今もひょっとすると、泣いているのかもしれなかった。
だが、ベックは間違っていた。その憧れの人は、ほかならぬベック自身を、
「……神様……キリルさ……が……」
もはや今際の言葉となりかけたベックのせりふを聞き終える前に、男は、そっとベックの上半身を抱き上げた。
ベックはよりいっそうの歓喜に包まれたことだろう。だが、やはり、坊主の兵士にはそれが地獄の光景にしか見えなかった。
「違うよ」
男が囁く。
「実は僕、悪魔なんだ」
骨のよじれる音がして、それきり、ベックの声は止んだ。
男が立ち上がった時も、彼は土袋のようにドサリと落ちただけだった。
影に、呑み込まれてしまったのだろう。そう思った。

男がこちらを振り返った時、坊主の兵士はもはや恐怖を感じてはいなかった。
麻痺してしまっただけなのかもしれない。自分でも驚くほどすんなりと、目の前の悪魔に声をかけていた。
「どうして、あなたが」
舌がからからに乾いていたことに、その時初めて気がついた。だがそんなことはどうでもよかった。
信じられなかったのだ。まさか、
「あの――英雄が。同胞を殺すなんて」
英雄と呼ばれた男は、ただ微笑んだだけだった。
目を細め、閉じた口角を吊り上げた完璧な微笑み。彫刻のような、微笑みだ。群集を安心させ、国を勝利へと導く天使の笑顔。
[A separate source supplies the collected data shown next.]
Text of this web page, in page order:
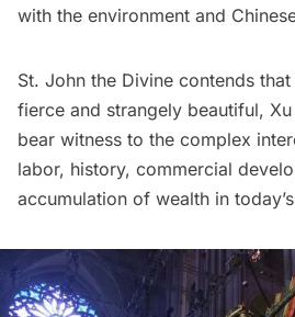
with the environment and
St. John the Divine contends
fierce and strangely beautiful, Xu
bear witness to the complex
labor, history, commercial
accumulation of wealth in
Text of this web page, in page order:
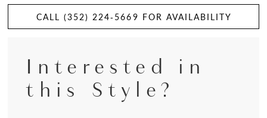
CALL (352) 224‑5669 FOR AVAILABILITY
Interested in
this Style?

だが、細められた目を見た瞬間、坊主の兵士は目の前にいる英雄の本質を悟った。
英雄など、幻想に過ぎなかったのだ。
それとも、本当に――悪魔に憑かれてしまったのだろうか?

英雄、アルバート・セルバシュタインはねばついた影を纏い、悠然と坊主の兵士のそばを通り過ぎて行く。
目的地は既に聞いていた。デントバリーへ向かうのだ。
あの寂れた田舎町に、一体何があるのだろう。何が起きるのか、想像もつかなかった。
あの男が本当に悪魔というのなら、国民を守る兵士として、かつての英雄を止めなければならない。
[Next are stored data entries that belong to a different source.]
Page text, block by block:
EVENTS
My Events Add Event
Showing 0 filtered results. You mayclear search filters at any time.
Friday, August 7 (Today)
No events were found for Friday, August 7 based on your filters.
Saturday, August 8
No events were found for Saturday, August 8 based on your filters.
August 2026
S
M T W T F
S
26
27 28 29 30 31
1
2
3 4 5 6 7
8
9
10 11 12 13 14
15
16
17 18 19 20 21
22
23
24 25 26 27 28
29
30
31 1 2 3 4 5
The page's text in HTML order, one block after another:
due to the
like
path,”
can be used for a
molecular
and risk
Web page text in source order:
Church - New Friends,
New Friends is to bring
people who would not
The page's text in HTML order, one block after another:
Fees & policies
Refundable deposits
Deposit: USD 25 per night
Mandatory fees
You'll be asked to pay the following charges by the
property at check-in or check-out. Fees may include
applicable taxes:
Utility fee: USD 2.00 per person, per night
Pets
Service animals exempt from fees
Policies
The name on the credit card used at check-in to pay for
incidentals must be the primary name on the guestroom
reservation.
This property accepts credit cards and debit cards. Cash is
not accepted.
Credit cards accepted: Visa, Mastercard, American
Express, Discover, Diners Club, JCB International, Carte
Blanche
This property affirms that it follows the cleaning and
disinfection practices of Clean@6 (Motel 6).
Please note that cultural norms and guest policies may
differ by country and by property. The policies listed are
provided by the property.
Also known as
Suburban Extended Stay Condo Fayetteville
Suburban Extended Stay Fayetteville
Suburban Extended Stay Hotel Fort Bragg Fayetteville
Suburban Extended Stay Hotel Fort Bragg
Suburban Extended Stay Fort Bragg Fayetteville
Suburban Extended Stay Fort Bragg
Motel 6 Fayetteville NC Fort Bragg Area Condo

わかっていても、坊主の兵士は振り返ることすらできなかった。
重く圧し掛かる気配が消えて、濃い死臭を意識できるようになった頃、ようやく縛られた意識が解けてくる。
朝日も昇りかけていた。光が影を追い払う。だが追い払われなかった影は、血だまりとして残った。
あれは影ではなかった。あれは土袋ではなかった。これらはすべて、人間だったのだ――。
「――神よ」
坊主の男は、力なく膝をついて、心から祈った。